The Darkest Magic

The Darkest MagicA few months ago I recommended Morgan Rhodes’ A Book of Spirits and Thieves, the urban fantasy spin-off to her high fantasy Falling Kingdoms series. Last month the sequel, The Darkest Magic, was released. Carrying on from where ABOSAT left off, The Darkest Magic explores the consequences of Farrell’s decisions, the darker side to Maddox’s magic, and what Becca’s supernatural heritage means for her family.

As I mentioned in my recommendation for ABOSAT, the sibling relationship between Crys and Becca is nuanced and realistic; they’re neither best friends nor constantly bickering. The Darkest Magic adds a new level to this, with Becca’s burgeoning supernatural connection. It’s not something Becca wants, and it’s not something she benefits from in any perceptible manner, yet it’s undeniably important in terms of stopping Markus and Valoria. This leaves Crys envious of her sister’s importance, because it dawns on her that she’s the only one in her circle who is replaceable. At once she envies Becca and realises how ridiculous it is to envy Becca for something like this. It’s such a very sisterly thing to do, to both envy her sister and realise she shouldn’t, and I love that Rhodes doesn’t shy away from such contradictions.
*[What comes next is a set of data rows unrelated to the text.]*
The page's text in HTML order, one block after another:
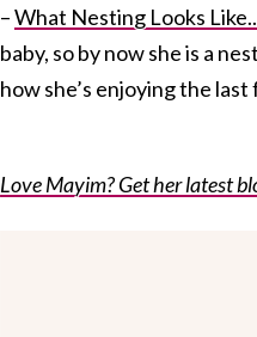
–What Nesting Looks
baby, so by now she is a
how she’s enjoying the
Love Mayim? Get her latest
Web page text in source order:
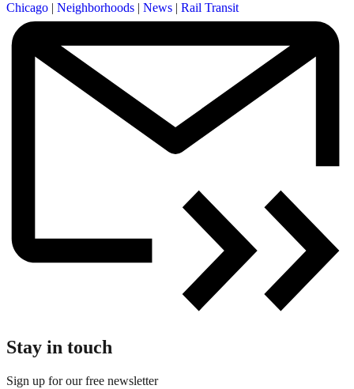
Chicago | Neighborhoods | News | Rail Transit
Stay in touch
Sign up for our free newsletter
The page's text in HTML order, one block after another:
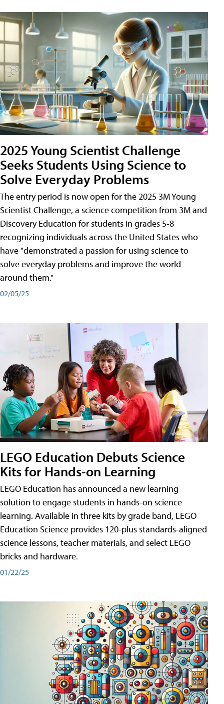
2025 Young Scientist Challenge
Seeks Students Using Science to
Solve Everyday Problems
The entry period is now open for the 2025 3M Young
Scientist Challenge, a science competition from 3M and
Discovery Education for students in grades 5-8
recognizing individuals across the United States who
have "demonstrated a passion for using science to
solve everyday problems and improve the world
around them."
02/05/25
LEGO Education Debuts Science
Kits for Hands-on Learning
LEGO Education has announced a new learning
solution to engage students in hands-on science
learning. Available in three kits by grade band, LEGO
Education Science provides 120-plus standards-aligned
science lessons, teacher materials, and select LEGO
bricks and hardware.
01/22/25
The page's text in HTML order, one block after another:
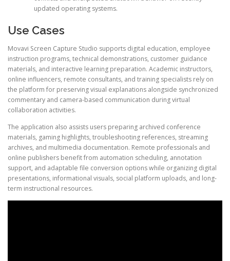
updated operating systems.
Use Cases
Movavi Screen Capture Studio supports digital education, employee
instruction programs, technical demonstrations, customer guidance
materials, and interactive learning preparation. Academic instructors,
online influencers, remote consultants, and training specialists rely on
the platform for preserving visual explanations alongside synchronized
commentary and camera-based communication during virtual
collaboration activities.
The application also assists users preparing archived conference
materials, gaming highlights, troubleshooting references, streaming
archives, and multimedia documentation. Remote professionals and
online publishers benefit from automation scheduling, annotation
support, and adaptable file conversion options while organizing digital
presentations, informational visuals, social platform uploads, and long-
term instructional resources.
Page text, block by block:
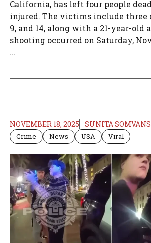
California, has left four people
injured. The victims include three
9, and 14, along with a 21-year-old
shooting occurred on Saturday,
...
NOVEMBER 18, 2025 SUNITA
Crime News USA Viral
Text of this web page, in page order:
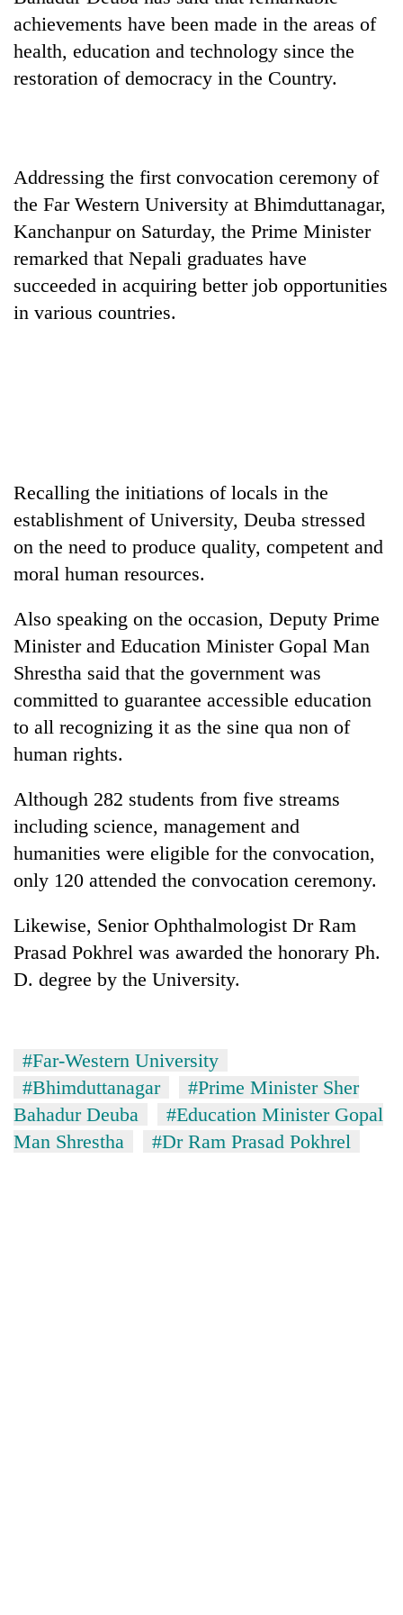
TRENDING
Govt
targets
100,000
new
gusty
winds
to
hit
western
as
monsoon
stays
active
Gold
soars
12,200
tola
in
two
days,
nears
3
lakh
killed,
injured
in
Gwarko
bus
crash
achievements have been made in the areas of
health, education and technology since the
restoration of democracy in the Country.
Addressing the first convocation ceremony of
the Far Western University at Bhimduttanagar,
Kanchanpur on Saturday, the Prime Minister
remarked that Nepali graduates have
succeeded in acquiring better job opportunities
in various countries.
Recalling the initiations of locals in the
establishment of University, Deuba stressed
on the need to produce quality, competent and
moral human resources.
Also speaking on the occasion, Deputy Prime
Minister and Education Minister Gopal Man
Shrestha said that the government was
committed to guarantee accessible education
to all recognizing it as the sine qua non of
human rights.
Although 282 students from five streams
including science, management and
humanities were eligible for the convocation,
only 120 attended the convocation ceremony.
Likewise, Senior Ophthalmologist Dr Ram
Prasad Pokhrel was awarded the honorary Ph.
D. degree by the University.
#Far-Western University
#Bhimduttanagar
#Prime Minister Sher
Bahadur Deuba
#Education Minister Gopal
Man Shrestha
#Dr Ram Prasad Pokhrel
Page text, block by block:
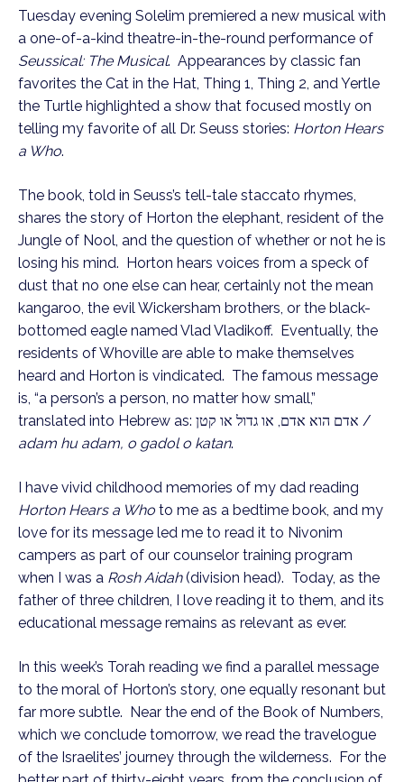
Tuesday evening Solelim premiered a new musical with
a one-of-a-kind theatre-in-the-round performance of
Seussical: The Musical. Appearances by classic fan
favorites the Cat in the Hat, Thing 1, Thing 2, and Yertle
the Turtle highlighted a show that focused mostly on
telling my favorite of all Dr. Seuss stories: Horton Hears
a Who.
The book, told in Seuss’s tell-tale staccato rhymes,
shares the story of Horton the elephant, resident of the
Jungle of Nool, and the question of whether or not he is
losing his mind. Horton hears voices from a speck of
dust that no one else can hear, certainly not the mean
kangaroo, the evil Wickersham brothers, or the black-
bottomed eagle named Vlad Vladikoff. Eventually, the
residents of Whoville are able to make themselves
heard and Horton is vindicated. The famous message
is, “a person’s a person, no matter how small,”
translated into Hebrew as: אדם הוא אדם, או גדול או קטן /
adam hu adam, o gadol o katan.
I have vivid childhood memories of my dad reading
Horton Hears a Who to me as a bedtime book, and my
love for its message led me to read it to Nivonim
campers as part of our counselor training program
when I was a Rosh Aidah(division head). Today, as the
father of three children, I love reading it to them, and its
educational message remains as relevant as ever.
In this week’s Torah reading we find a parallel message
to the moral of Horton’s story, one equally resonant but
far more subtle. Near the end of the Book of Numbers,
which we conclude tomorrow, we read the travelogue
of the Israelites’ journey through the wilderness. For the
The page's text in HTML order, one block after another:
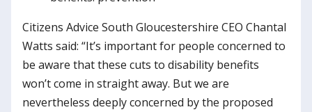
Citizens Advice South Gloucestershire CEO Chantal
Watts said: “It’s important for people concerned to
be aware that these cuts to disability benefits
won’t come in straight away. But we are
nevertheless deeply concerned by the proposed
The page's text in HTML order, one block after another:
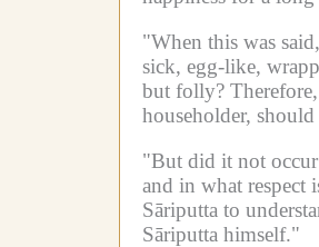
"When this was
sick, egg-like,
but folly?
householder,
"But did it not occur
and in what
Sāriputta to
Sāriputta himself."
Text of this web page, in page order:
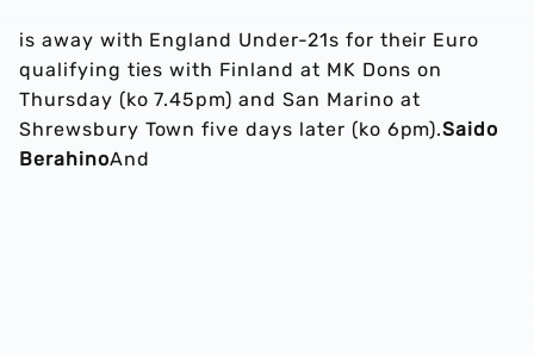
is away with England Under-21s for their Euro
qualifying ties with Finland at MK Dons on
Thursday (ko 7.45pm) and San Marino at
Shrewsbury Town five days later (ko 6pm).Saido
BerahinoAnd
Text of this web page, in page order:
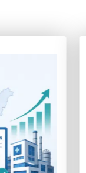
Is
rising cocoa
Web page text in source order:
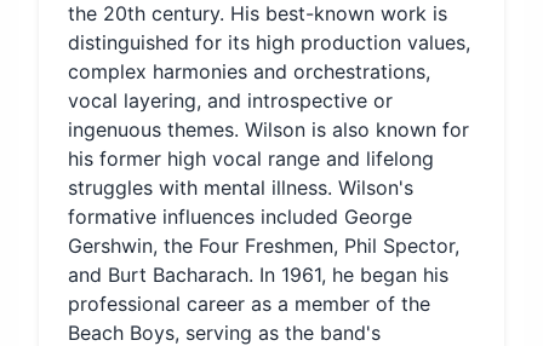
the 20th century. His best-known work is
distinguished for its high production values,
complex harmonies and orchestrations,
vocal layering, and introspective or
ingenuous themes. Wilson is also known for
his former high vocal range and lifelong
struggles with mental illness. Wilson's
formative influences included George
Gershwin, the Four Freshmen, Phil Spector,
and Burt Bacharach. In 1961, he began his
professional career as a member of the
Beach Boys, serving as the band's
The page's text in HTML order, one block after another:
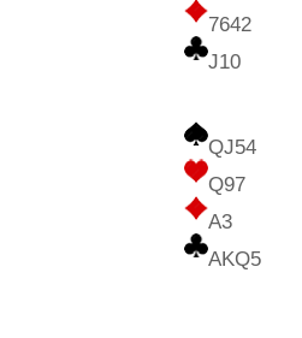
7642
J10
QJ54
Q97
A3
AKQ5
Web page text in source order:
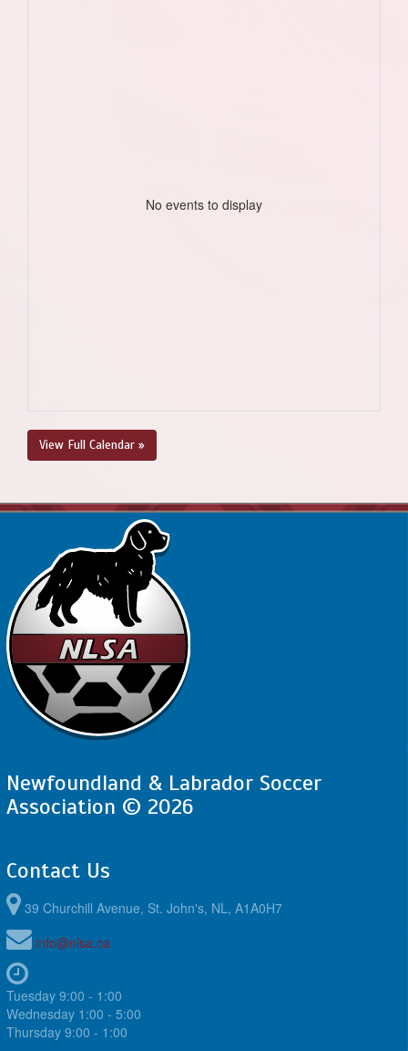
No events to display
View Full Calendar »
Newfoundland & Labrador Soccer
Association © 2026
Contact Us
39 Churchill Avenue, St. John's, NL, A1A0H7
info@nlsa.ca
Tuesday 9:00 - 1:00
Wednesday 1:00 - 5:00
Thursday 9:00 - 1:00
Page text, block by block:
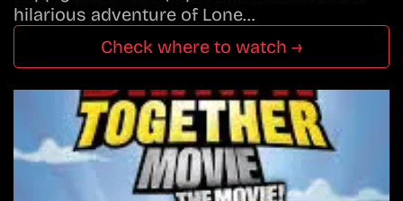
hilarious adventure of Lone…
Check where to watch →
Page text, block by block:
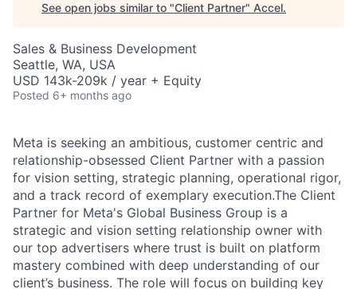
See open jobs similar to "Client Partner" Accel.
Sales & Business Development
Seattle, WA, USA
USD 143k-209k / year + Equity
Posted 6+ months ago
Meta is seeking an ambitious, customer centric and
relationship-obsessed Client Partner with a passion
for vision setting, strategic planning, operational rigor,
and a track record of exemplary execution.The Client
Partner for Meta's Global Business Group is a
strategic and vision setting relationship owner with
our top advertisers where trust is built on platform
mastery combined with deep understanding of our
client’s business. The role will focus on building key
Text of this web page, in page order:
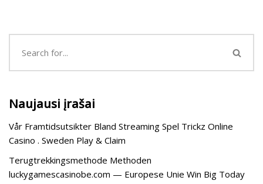
Naujausi įrašai
Vår Framtidsutsikter Bland Streaming Spel Trickz Online
Casino . Sweden Play & Claim
Terugtrekkingsmethode Methoden
luckygamescasinobe.com — Europese Unie Win Big Today
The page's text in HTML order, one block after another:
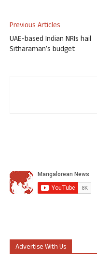
Previous Articles
UAE-based Indian NRIs hail
Sitharaman’s budget
Advertise With Us
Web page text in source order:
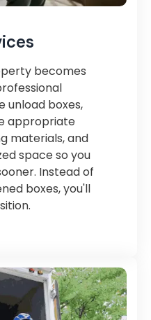
becomes
unload boxes,
appropriate
materials, and
space so you
Instead of
boxes, you'll
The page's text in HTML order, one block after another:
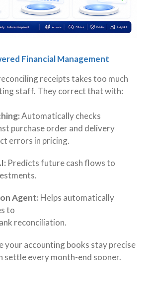
Financial Management
receipts takes too much
staff. They correct that with:
Automatically checks
purchase order and delivery
errors in pricing.
Predicts future cash flows to
Agent: Helps automatically
to
reconciliation.
your accounting books stay precise
settle every month-end sooner.
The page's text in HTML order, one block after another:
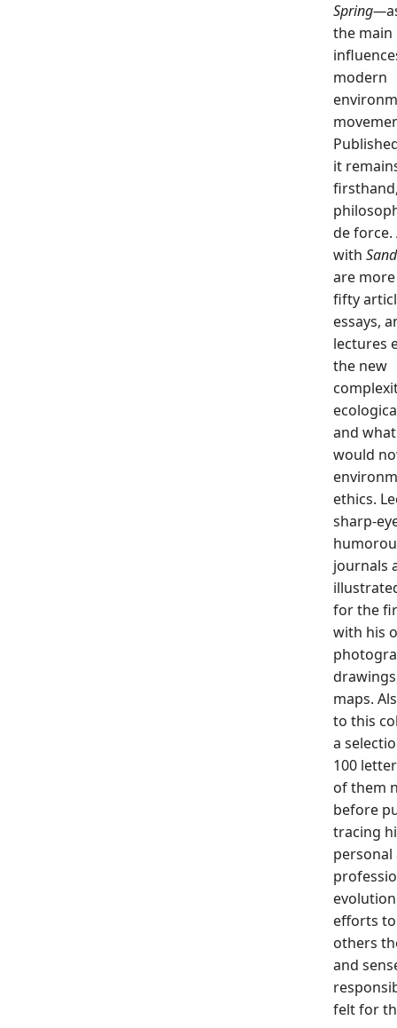
Spring—
the
modern
it
de force.
with Sand
are
fifty
essays,
lectures
the new
and
would
ethics.
sharp-
journals
for the
with his
maps.
to this
a
100
of them
before
tracing
personal
efforts
others
and
felt for
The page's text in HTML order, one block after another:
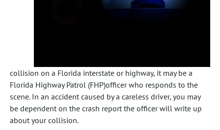
collision on a Florida interstate or highway, it may be a
Florida Highway Patrol (FHP)officer who responds to the
scene. In an accident caused by a careless driver, you may
be dependent on the crash report the officer will write up
about your collision.
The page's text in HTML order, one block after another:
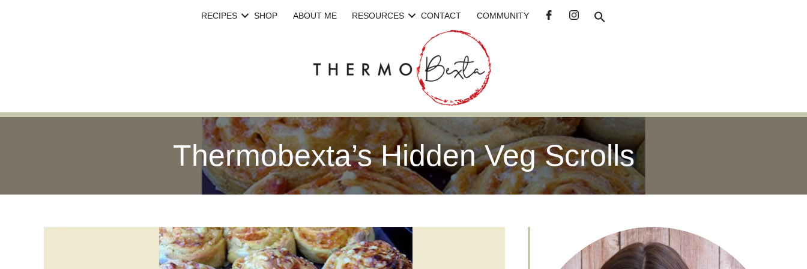
RECIPES SHOP ABOUT ME RESOURCES CONTACT COMMUNITY
Thermobexta’s Hidden Veg Scrolls

Although Crys and Becca’s relationship is my favourite, the character whose POV I enjoyed the most was Farrell’s. At the end of ABOSAT, he accepted the third mark from Markus, subsuming his will to his master’s. While reading the book, it’s never quite clear how much of his thoughts and actions are truly his, and how much of them are Markus’. At times he clearly appears to be acting under Markus’ influence, while at other times he appears himself. And yet it’s in those moments that we’re faced with the undeniable truth: We’ve never ‘met’ Farrell as himself, because he was already under Markus’ command when he was introduced. What results is a character whose motivations are nebulous even when we’re reading his own internal narrative.

This depth of characterisation will be familiar to readers of the Falling Kingdoms series, as will Rhodes’ willingness to heighten the stakes and create heart-stopping plot twists. The Darkest Magic will have you on the edge of your seat, desperate to learn what happens next. Without spoiling anything, there was one moment in particular near the climax of the novel that had me frantically reading ahead, unable to peel my eyes away from the page.

The sequel to ABOSAT is a thrilling, emotional installment that will leave you eagerly awaiting the conclusion to the trilogy.